Top Mistakes to Avoid When Making Hash

These are the top mistakes to avoid when making hash. Some of these may be new to you, while some you may have heard of before. Let us know if you have any questions or would like us to add any new topics to this post. Hopefully you learn something new and can improve the quality of hash that you serve your customers.

Not Rehydrating Dry Material Long Enough

When making bubble hash from dried material it is critically important to properly rehydrate the material. This can sometimes only take 15 minutes but for very dry material often takes 30-120 minutes. Inspect the material well before starting agitation. There should be no dry clumps remaining, otherwise you risk shearing plant matter during agitation and contaminating your hash.

When rehydrating material always layer the plant matter below the ice before adding the water. The ice will keep the flower from floating up when you add water, thus forcing it to re-hydrate during the pre soak.

Soaking Fresh Frozen Material Too Long

This goes hand in hand with the previous issue. Many start with running dry material before moving to wpff (whole plant fresh frozen). You then assume either through force of habit, or through overcorrection, that fresh frozen requires the same amount of soaking. The reality is that fresh frozen material is already fully saturated and only required 1-5 minutes of soaking to rehydrate the outside of the buds that may have dried out during the freezing process.

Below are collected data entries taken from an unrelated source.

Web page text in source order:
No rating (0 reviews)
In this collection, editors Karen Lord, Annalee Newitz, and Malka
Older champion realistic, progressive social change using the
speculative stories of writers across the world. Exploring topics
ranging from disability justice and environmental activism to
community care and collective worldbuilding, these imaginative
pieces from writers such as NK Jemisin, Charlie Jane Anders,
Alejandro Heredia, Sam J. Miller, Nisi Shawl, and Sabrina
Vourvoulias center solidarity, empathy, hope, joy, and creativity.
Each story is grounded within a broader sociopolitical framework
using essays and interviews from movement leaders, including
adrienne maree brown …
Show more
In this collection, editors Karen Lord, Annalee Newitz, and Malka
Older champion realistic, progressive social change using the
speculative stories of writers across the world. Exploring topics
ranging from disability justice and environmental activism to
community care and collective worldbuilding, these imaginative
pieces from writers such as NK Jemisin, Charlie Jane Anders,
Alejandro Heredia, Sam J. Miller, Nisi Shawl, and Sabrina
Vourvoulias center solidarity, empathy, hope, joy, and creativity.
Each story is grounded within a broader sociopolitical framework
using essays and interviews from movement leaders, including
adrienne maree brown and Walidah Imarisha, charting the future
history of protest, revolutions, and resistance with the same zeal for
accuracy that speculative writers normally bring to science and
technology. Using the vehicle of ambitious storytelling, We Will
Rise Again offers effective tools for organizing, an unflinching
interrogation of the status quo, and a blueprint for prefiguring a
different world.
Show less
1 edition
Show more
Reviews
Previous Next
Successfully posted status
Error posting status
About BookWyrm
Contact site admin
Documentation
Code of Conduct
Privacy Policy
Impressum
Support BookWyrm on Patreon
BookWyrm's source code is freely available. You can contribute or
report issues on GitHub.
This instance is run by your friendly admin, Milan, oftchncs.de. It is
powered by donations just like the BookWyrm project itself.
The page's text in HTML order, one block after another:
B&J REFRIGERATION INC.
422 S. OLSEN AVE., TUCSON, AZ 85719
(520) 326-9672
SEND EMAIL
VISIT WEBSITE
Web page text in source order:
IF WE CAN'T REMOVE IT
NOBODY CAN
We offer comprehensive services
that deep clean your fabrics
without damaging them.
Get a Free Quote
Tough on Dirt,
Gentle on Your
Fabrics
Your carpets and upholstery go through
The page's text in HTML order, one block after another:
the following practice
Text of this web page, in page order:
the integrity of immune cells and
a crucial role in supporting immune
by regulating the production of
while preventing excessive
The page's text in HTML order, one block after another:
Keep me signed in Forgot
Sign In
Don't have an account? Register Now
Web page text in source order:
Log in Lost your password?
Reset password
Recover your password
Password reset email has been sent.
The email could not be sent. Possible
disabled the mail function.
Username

Soaking too long can actually lead to green hash via chlorophyll leaching.

Using Warm Rinse Water

Using warm rinse water is another common mistake to avoid when making hash. Many ill advising tutorials posted online have you rinsing bubble hash with tap water. Tap water is rarely cold enough for the rinse, even in Canada where Hashtek is based. You should always be rinsing using a cold water rinse system. Either a pressurized sprayer filled with ice or a tote filled with ice and submersible pump thrown inside. Fully integrated systems like the Hashtek 25t and 65t come standard with ice cold rinse and supply water fed by a demand pump.

Not Filtering Water

Use either RO or filtered water when extracting ice hash. RO is the gold standard but single stage charcoal filters take care of the chlorine taste at a fraction of the cost. Either way do not wash or rinse with tap water or you will be left with hash that has a chlorine residue and taste to it. If you are washing on a farm and well water must be used I recommend using it only for the wash and then rinsing with store-bought RO water due to the high mineral content in ground water.

Freezer Burned Or Oxidized Material

Making bubble hash is an extraction, not a magic process. It is impossible to take poor quality product and make something great with it. While things like like powdery mildew, or dust contamination from outdoor crops can be reliably remediated. Poor quality input material (low potency, low terpenes, improperly aged) will always yield poor quality hash. As the expression goes, fire-in, fire-out.

Not Using Appropriate Storage Vessels

Terpenes – which are a primary constituent of hash- are highly volatile compounds. Which means they easily turn to a gas and ‘escape’, leaving you with a dry flavourless hash. Terpenes are so volatile that they remain liquid in pharmaceutical grade freezers at -40C. To prevent terpene loss bubble hash should always be stored frozen in air tight containers like mason jars or c-vaults. Head space should always be minimized in storage containers (i.e. the volume of bubble hash should be 70-95% of the max capacity of the container). Containers from the freezer should be allowed to come up in temp prior to being opened to avoid moisture ingress and condensation inside the container which can lead to microbial growth. During the curing of hash rosin tight fitting containers with thick gaskets should be used.

For final packaging avoid the use of silicone containers. These do not have a tight seal and will allow terpenes to escape. Input biomass should be stored in thick (6mm or heavier) poly bags that have a light vacuum applied to them.

Overall these items are very common mistakes to avoid when making hash. Happy hash making!